Having reviewed Plaintiffs' amended complaint and memorandum in opposition, I agree with Blue Diamond that Plaintiffs have abandoned their breach-of-implied-contract claim. Plaintiffs have not provided anything beyond a cursory assertion that the sale of Blue Diamond's Smokehouse® almonds created an implied contract, and they have not provided any citations to legal authority to support their assertion. Moreover, Plaintiffs have not provided any response to Blue Diamond's argument that a claim based on the implied duty of good faith and fair dealing requires the existence of a contract, and no contract existed between the parties. Because Plaintiffs have not offered a substantive response to Blue Diamond's argument, which is well taken, I find that they have abandoned their breach-of-implied-contract claim. See Huskey v. Colgate-Palmolive Co., 486 F.Supp.3d 1339, 1349-50 (E.D. Mo. 2020) (dismissing breach-of-implied-contract claim because plaintiff failed to respond to the same argument raised in this case). Blue Diamond's motion will therefore be granted as to Count II.

C. Unjust Enrichment Under Missouri Law (Count III)

In Count III, Plaintiffs allege that they conferred substantial benefits on Blue Diamond by purchasing its Smokehouse® almonds and that Blue Diamond accepted and enjoyed those benefits. (Doc. 32 at ¶¶ 112-13).

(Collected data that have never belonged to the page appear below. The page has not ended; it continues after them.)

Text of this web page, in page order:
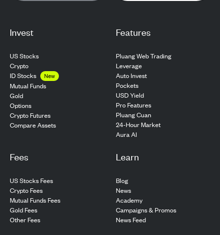
Invest
US Stocks
Crypto
ID Stocks
New
Mutual Funds
Gold
Options
Crypto Futures
Compare Assets
Features
Pluang Web Trading
Leverage
Auto Invest
Pockets
USD Yield
Pro Features
Pluang Cuan
24-Hour Market
Aura AI
Fees
US Stocks Fees
Crypto Fees
Mutual Funds Fees
Gold Fees
Other Fees
Learn
Blog
News
Academy
Campaigns & Promos
News Feed
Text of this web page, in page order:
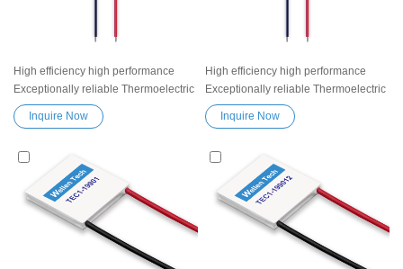
High efficiency high performance
Exceptionally reliable Thermoelectric
Cooler Peltier Module TEC1-069025
Semiconductor Refrigeration Tablets
Peltier TEC element
Inquire Now
High efficiency high performance
Exceptionally reliable Thermoelectric
Cooler Peltier Module TEC1-06907
Semiconductor Refrigeration Tablets
Peltier TEC element
Inquire Now
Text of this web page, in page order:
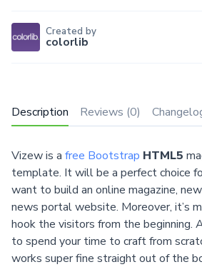
Description Reviews (0)
Vizew is a free Bootstrap HTML5
template. It will be a perfect choice
want to build an online magazine,
news portal website. Moreover, it’s
hook the visitors from the beginning.
to spend your time to craft from
works super fine straight out of the
Created by
colorlib
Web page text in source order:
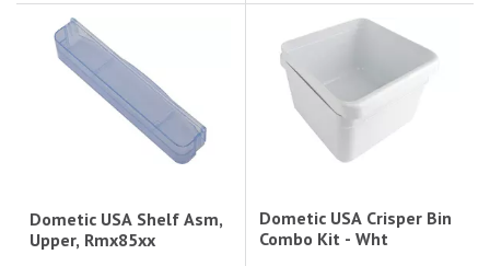
Dometic USA Shelf Asm,
Upper, Rmx85xx
Dometic USA Crisper Bin
Combo Kit - Wht
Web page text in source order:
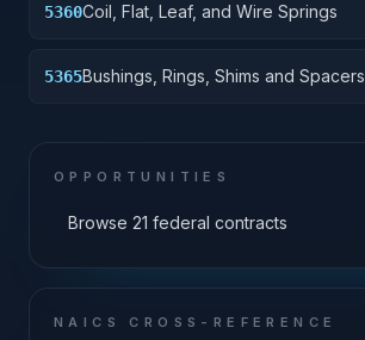
5360Coil, Flat, Leaf, and Wire Springs
5365Bushings, Rings, Shims and Spacers
OPPORTUNITIES
Browse 21 federal contracts
NAICS CROSS-REFERENCE
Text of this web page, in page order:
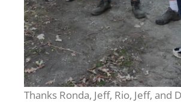
Thanks Ronda, Jeff, Rio, Jeff, and
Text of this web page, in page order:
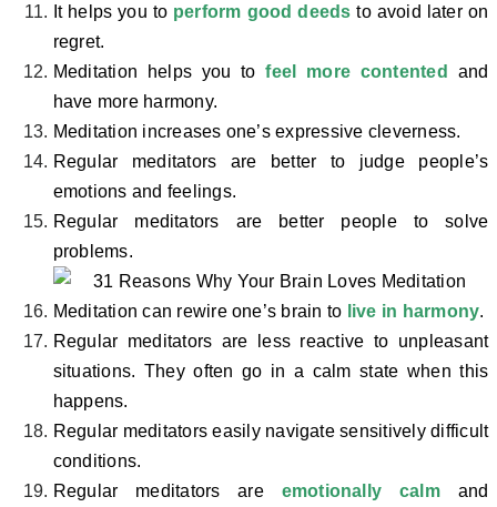
It helps you to perform good deeds to avoid later on
regret.
Meditation helps you tofeel more contented
and
have more harmony.
Meditation increases one’s expressive cleverness.
Regular meditators are better to judge people’s
emotions and feelings.
Regular meditators are better people to solve
problems.
Meditation can rewire one’s brain to live in harmony.
Regular meditators are less reactive to unpleasant
situations. They often go in a calm state when this
happens.
Regular meditators easily navigate sensitively difficult
conditions.
Regular meditators are emotionally calmand
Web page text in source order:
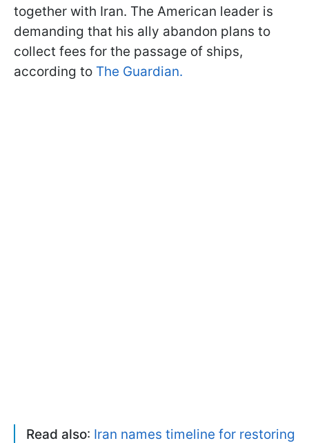
together with Iran. The American leader is
demanding that his ally abandon plans to
collect fees for the passage of ships,
according to The Guardian.
Read also: Iran names timeline for restoring
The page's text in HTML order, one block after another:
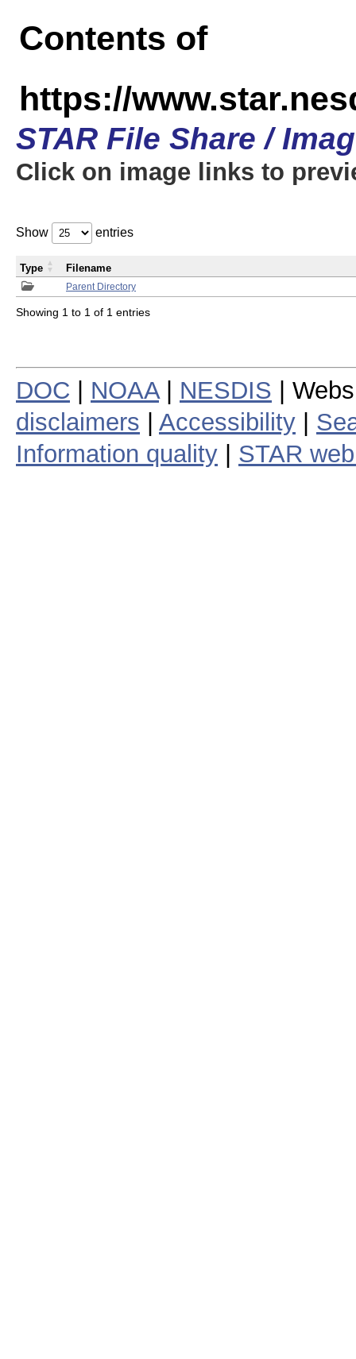
Contents of
https://
STAR File Share /
Click on image links to
Show entries
Parent Directory
Type Filename
Showing 1 to 1 of 1 entries
DOC NOAA| NESDIS |
disclaimers
Accessibility
Information quality
STAR
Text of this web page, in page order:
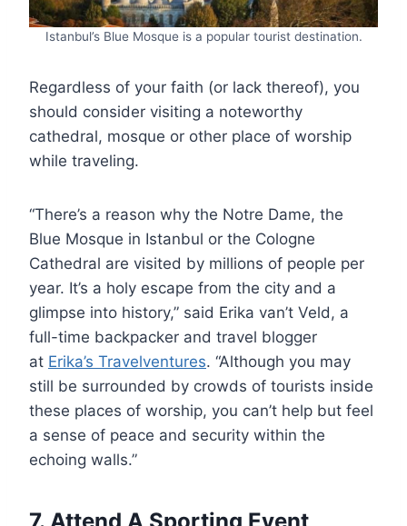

Plaintiffs allege that Blue Diamond knew or should have known, however, that their payments were rendered with the expectation that its Smokehouse® almonds would be as represented. (Id. at ¶ 114). Plaintiffs allege that Blue Diamond wrongfully received profits from their payments through deliberate misrepresentations or omissions in connection with the advertising, promotion, and sale of its Smokehouse® almonds. (Id. at ¶ 115). Plaintiffs allege that it would be inequitable under the circumstances to allow Blue Diamond to retain the benefits of their payments. (Id. at ¶ 114).

Blue Diamond argues that Plaintiffs' unjust-enrichment claim should be dismissed for two reasons. First, Blue Diamond argues that Plaintiffs' unjust-enrichment claim should be dismissed because it is based on the same alleged misconduct as their MMPA claim and, under Missouri law, an unjust-enrichment claim that is derivative of other claims must be dismissed if the other claims fail. Second, Blue Diamond argues that Plaintiffs' unjust-enrichment claim should be dismissed because Plaintiffs have not adequately alleged that it unjustly retained any benefit from them because its Smokehouse® almonds were fit for human consumption and appear to have been consumed without incident.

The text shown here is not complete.